§ **Aim of the task**
Make an exact copy of the entries below, with all images left out.

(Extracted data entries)
------------

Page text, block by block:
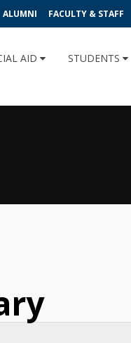
ALUMNI FACULTY & STAFF
AID STUDENTS
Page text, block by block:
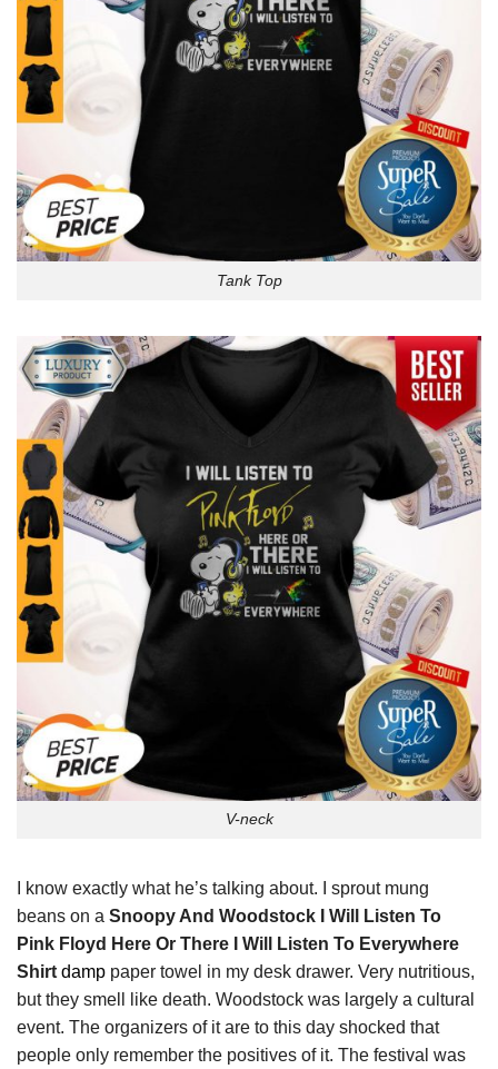
Tank Top
V-neck
I know exactly what he’s talking about. I sprout mung
beans on a Snoopy And Woodstock I Will Listen To
Pink Floyd Here Or There I Will Listen To Everywhere
Shirt damp paper towel in my desk drawer. Very nutritious,
but they smell like death. Woodstock was largely a cultural
event. The organizers of it are to this day shocked that
people only remember the positives of it. The festival was
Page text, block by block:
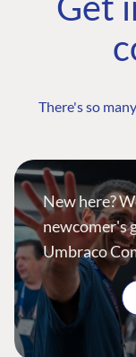
There's so
New here?
newcomer's
Umbraco
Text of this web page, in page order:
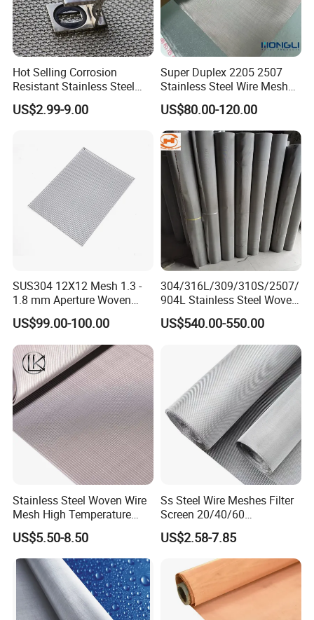
Hot Selling Corrosion
Resistant Stainless Steel
Wire Metal Mesh Woven
Wire Mesh Stainless Steel
US$2.99-9.00
Super Duplex 2205 2507
Stainless Steel Wire Mesh
50 100 150 200 300 Mesh
US$80.00-120.00
SUS304 12X12 Mesh 1.3 -
1.8 mm Aperture Woven
Screen Wire Mesh
US$99.00-100.00
304/316L/309/310S/2507/
904L Stainless Steel Woven
Wire Mesh
US$540.00-550.00
Stainless Steel Woven Wire
Mesh High Temperature
Resistant 201/304/316 for
Filter & Construction
Square/Plain/Twill/Crimped
/Dutch Wove Cloth for
Screen Netting
US$5.50-8.50
Ss Steel Wire Meshes Filter
Screen 20/40/60
80/100/150/200/300/400
Micron Filter Cloth Stainless
Steel Woven Wire Mesh
US$2.58-7.85
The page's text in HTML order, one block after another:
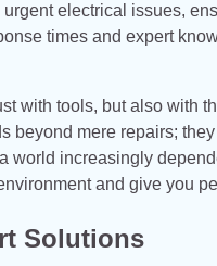
electrical issues,
times and expert
with tools, but also with
beyond mere repairs;
world increasingly
and give you
Solutions
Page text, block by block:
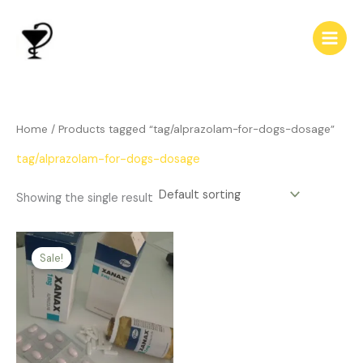
content
Home / Products tagged “tag/alprazolam-for-dogs-dosage”
tag/alprazolam-for-dogs-dosage
Showing the single result
Sale!
Price
range:
$239.00
through
$510.00
This
product
variants.
The
options
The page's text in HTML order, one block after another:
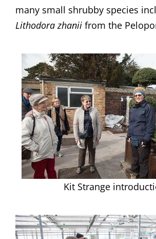
many small shrubby species
Lithodora zhaniifrom the
Kit Strange
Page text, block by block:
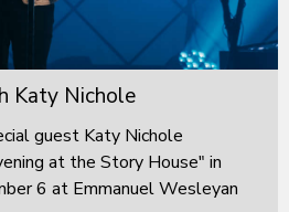
Katy Nichole
guest Katy Nichole
at the Story House" in
6 at Emmanuel Wesleyan
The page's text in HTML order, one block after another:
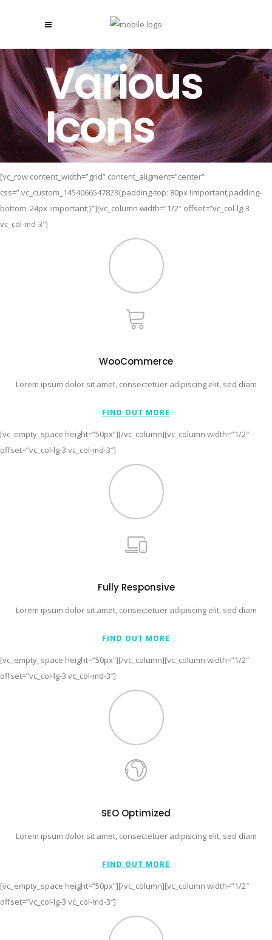
Various
Icons
[vc_row content_width=”grid” content_aligment=”center”
css=”.vc_custom_1454066547823{padding-top: 80px !important;padding-
bottom: 24px !important;}”][vc_column width=”1/2″ offset=”vc_col-lg-3
vc_col-md-3″]
WooCommerce
Lorem ipsum dolor sit amet, consectetuer adipiscing elit, sed diam
FIND OUT MORE
[vc_empty_space height=”50px”][/vc_column][vc_column width=”1/2″
offset=”vc_col-lg-3 vc_col-md-3″]
Fully Responsive
Lorem ipsum dolor sit amet, consectetuer adipiscing elit, sed diam
FIND OUT MORE
[vc_empty_space height=”50px”][/vc_column][vc_column width=”1/2″
offset=”vc_col-lg-3 vc_col-md-3″]
SEO Optimized
Lorem ipsum dolor sit amet, consectetuer adipiscing elit, sed diam
FIND OUT MORE
[vc_empty_space height=”50px”][/vc_column][vc_column width=”1/2″
offset=”vc_col-lg-3 vc_col-md-3″]
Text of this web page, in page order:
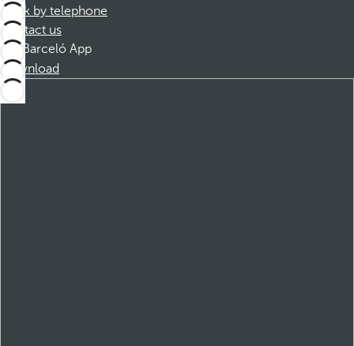
Book by telephone
Contact us
Barceló App
Download
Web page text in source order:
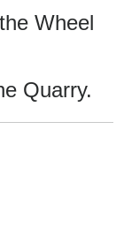
Wheel
Quarry.
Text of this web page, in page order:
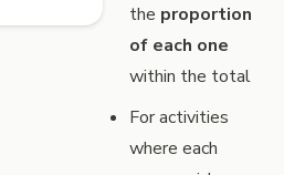
the proportion
of each one
within the total
For activities
where each
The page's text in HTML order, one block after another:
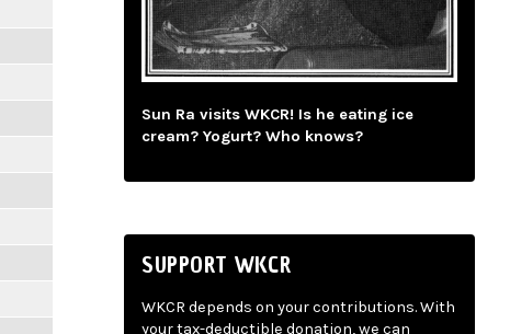
Sun Ra visits WKCR! Is he eating ice
cream? Yogurt? Who knows?
SUPPORT WKCR
WKCR depends on your contributions. With
your tax-deductible donation, we can
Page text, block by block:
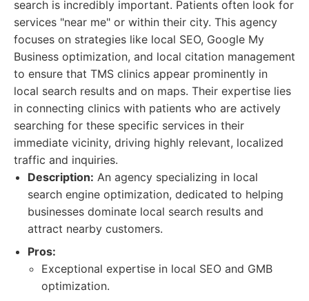
search is incredibly important. Patients often look for
services "near me" or within their city. This agency
focuses on strategies like local SEO, Google My
Business optimization, and local citation management
to ensure that TMS clinics appear prominently in
local search results and on maps. Their expertise lies
in connecting clinics with patients who are actively
searching for these specific services in their
immediate vicinity, driving highly relevant, localized
traffic and inquiries.
Description: An agency specializing in local
search engine optimization, dedicated to helping
businesses dominate local search results and
attract nearby customers.
Pros:
Exceptional expertise in local SEO and GMB
optimization.
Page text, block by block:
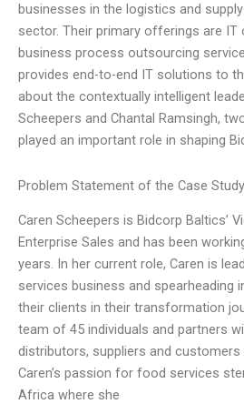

------------

§ **Reply to the exercise**
Page text, block by block:
ALUMNI FACULTY & STAFF
AID STUDENTS
Page text, block by block:
Tank Top
V-neck
I know exactly what he’s talking about. I sprout mung
beans on a Snoopy And Woodstock I Will Listen To
Pink Floyd Here Or There I Will Listen To Everywhere
Shirt damp paper towel in my desk drawer. Very nutritious,
but they smell like death. Woodstock was largely a cultural
event. The organizers of it are to this day shocked that
people only remember the positives of it. The festival was
Page text, block by block:
There's so
New here?
newcomer's
Umbraco
Text of this web page, in page order:
Hot Selling Corrosion
Resistant Stainless Steel
Wire Metal Mesh Woven
Wire Mesh Stainless Steel
US$2.99-9.00
Super Duplex 2205 2507
Stainless Steel Wire Mesh
50 100 150 200 300 Mesh
US$80.00-120.00
SUS304 12X12 Mesh 1.3 -
1.8 mm Aperture Woven
Screen Wire Mesh
US$99.00-100.00
304/316L/309/310S/2507/
904L Stainless Steel Woven
Wire Mesh
US$540.00-550.00
Stainless Steel Woven Wire
Mesh High Temperature
Resistant 201/304/316 for
Filter & Construction
Square/Plain/Twill/Crimped
/Dutch Wove Cloth for
Screen Netting
US$5.50-8.50
Ss Steel Wire Meshes Filter
Screen 20/40/60
80/100/150/200/300/400
Micron Filter Cloth Stainless
Steel Woven Wire Mesh
US$2.58-7.85
The page's text in HTML order, one block after another:
electrical issues,
times and expert
with tools, but also with
beyond mere repairs;
world increasingly
and give you
Solutions
Page text, block by block:
content
Home / Products tagged “tag/alprazolam-for-dogs-dosage”
tag/alprazolam-for-dogs-dosage
Showing the single result
Sale!
Price
range:
$239.00
through
$510.00
This
product
variants.
The
options
The page's text in HTML order, one block after another:
many small shrubby species
Lithodora zhaniifrom the
Kit Strange
Page text, block by block:
Katy Nichole
guest Katy Nichole
at the Story House" in
6 at Emmanuel Wesleyan
The page's text in HTML order, one block after another:
Various
Icons
[vc_row content_width=”grid” content_aligment=”center”
css=”.vc_custom_1454066547823{padding-top: 80px !important;padding-
bottom: 24px !important;}”][vc_column width=”1/2″ offset=”vc_col-lg-3
vc_col-md-3″]
WooCommerce
Lorem ipsum dolor sit amet, consectetuer adipiscing elit, sed diam
FIND OUT MORE
[vc_empty_space height=”50px”][/vc_column][vc_column width=”1/2″
offset=”vc_col-lg-3 vc_col-md-3″]
Fully Responsive
Lorem ipsum dolor sit amet, consectetuer adipiscing elit, sed diam
FIND OUT MORE
[vc_empty_space height=”50px”][/vc_column][vc_column width=”1/2″
offset=”vc_col-lg-3 vc_col-md-3″]
SEO Optimized
Lorem ipsum dolor sit amet, consectetuer adipiscing elit, sed diam
FIND OUT MORE
[vc_empty_space height=”50px”][/vc_column][vc_column width=”1/2″
offset=”vc_col-lg-3 vc_col-md-3″]
Text of this web page, in page order:
Book by telephone
Contact us
Barceló App
Download
Web page text in source order:
Wheel
Quarry.
Text of this web page, in page order:
the proportion
of each one
within the total
For activities
where each
The page's text in HTML order, one block after another:
Sun Ra visits WKCR! Is he eating ice
cream? Yogurt? Who knows?
SUPPORT WKCR
WKCR depends on your contributions. With
your tax-deductible donation, we can
Page text, block by block:
search is incredibly important. Patients often look for
services "near me" or within their city. This agency
focuses on strategies like local SEO, Google My
Business optimization, and local citation management
to ensure that TMS clinics appear prominently in
local search results and on maps. Their expertise lies
in connecting clinics with patients who are actively
searching for these specific services in their
immediate vicinity, driving highly relevant, localized
traffic and inquiries.
Description: An agency specializing in local
search engine optimization, dedicated to helping
businesses dominate local search results and
attract nearby customers.
Pros:
Exceptional expertise in local SEO and GMB
optimization.
Page text, block by block:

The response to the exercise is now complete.